_EXERCISE:_
Write out, word for word, only the data from its first line to the line containing "Note to members".

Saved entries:
※

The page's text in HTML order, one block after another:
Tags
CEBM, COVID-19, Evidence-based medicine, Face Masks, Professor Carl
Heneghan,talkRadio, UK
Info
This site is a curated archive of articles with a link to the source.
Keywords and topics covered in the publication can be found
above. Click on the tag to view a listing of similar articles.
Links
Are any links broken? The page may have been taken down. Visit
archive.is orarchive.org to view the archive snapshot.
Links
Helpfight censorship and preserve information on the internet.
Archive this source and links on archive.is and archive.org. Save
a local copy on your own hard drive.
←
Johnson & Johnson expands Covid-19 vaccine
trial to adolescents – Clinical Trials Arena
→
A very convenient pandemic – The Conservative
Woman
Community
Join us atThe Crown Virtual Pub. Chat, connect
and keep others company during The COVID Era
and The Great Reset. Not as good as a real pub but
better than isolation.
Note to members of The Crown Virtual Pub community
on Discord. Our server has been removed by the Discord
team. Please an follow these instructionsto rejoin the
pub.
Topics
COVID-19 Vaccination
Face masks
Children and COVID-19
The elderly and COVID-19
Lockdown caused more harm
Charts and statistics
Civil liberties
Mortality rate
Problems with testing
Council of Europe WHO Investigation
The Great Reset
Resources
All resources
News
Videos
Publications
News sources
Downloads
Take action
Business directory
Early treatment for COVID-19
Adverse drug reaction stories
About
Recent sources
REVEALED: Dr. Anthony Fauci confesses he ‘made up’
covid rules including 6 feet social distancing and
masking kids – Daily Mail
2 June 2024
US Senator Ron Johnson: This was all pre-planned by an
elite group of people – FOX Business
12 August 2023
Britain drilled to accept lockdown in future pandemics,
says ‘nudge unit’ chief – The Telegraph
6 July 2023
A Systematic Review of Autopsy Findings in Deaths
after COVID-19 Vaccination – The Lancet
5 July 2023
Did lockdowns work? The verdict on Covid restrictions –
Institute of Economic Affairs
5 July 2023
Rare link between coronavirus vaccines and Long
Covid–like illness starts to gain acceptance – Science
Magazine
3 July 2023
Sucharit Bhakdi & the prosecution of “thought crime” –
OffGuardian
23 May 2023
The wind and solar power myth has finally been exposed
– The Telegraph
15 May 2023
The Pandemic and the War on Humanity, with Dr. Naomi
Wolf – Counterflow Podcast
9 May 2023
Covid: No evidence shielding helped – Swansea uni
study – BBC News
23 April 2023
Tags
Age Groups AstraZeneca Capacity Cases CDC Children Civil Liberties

※

_RESULT:_
The page's text in HTML order, one block after another:
Tags
CEBM, COVID-19, Evidence-based medicine, Face Masks, Professor Carl
Heneghan,talkRadio, UK
Info
This site is a curated archive of articles with a link to the source.
Keywords and topics covered in the publication can be found
above. Click on the tag to view a listing of similar articles.
Links
Are any links broken? The page may have been taken down. Visit
archive.is orarchive.org to view the archive snapshot.
Links
Helpfight censorship and preserve information on the internet.
Archive this source and links on archive.is and archive.org. Save
a local copy on your own hard drive.
←
Johnson & Johnson expands Covid-19 vaccine
trial to adolescents – Clinical Trials Arena
→
A very convenient pandemic – The Conservative
Woman
Community
Join us atThe Crown Virtual Pub. Chat, connect
and keep others company during The COVID Era
and The Great Reset. Not as good as a real pub but
better than isolation.
Note to members of The Crown Virtual Pub community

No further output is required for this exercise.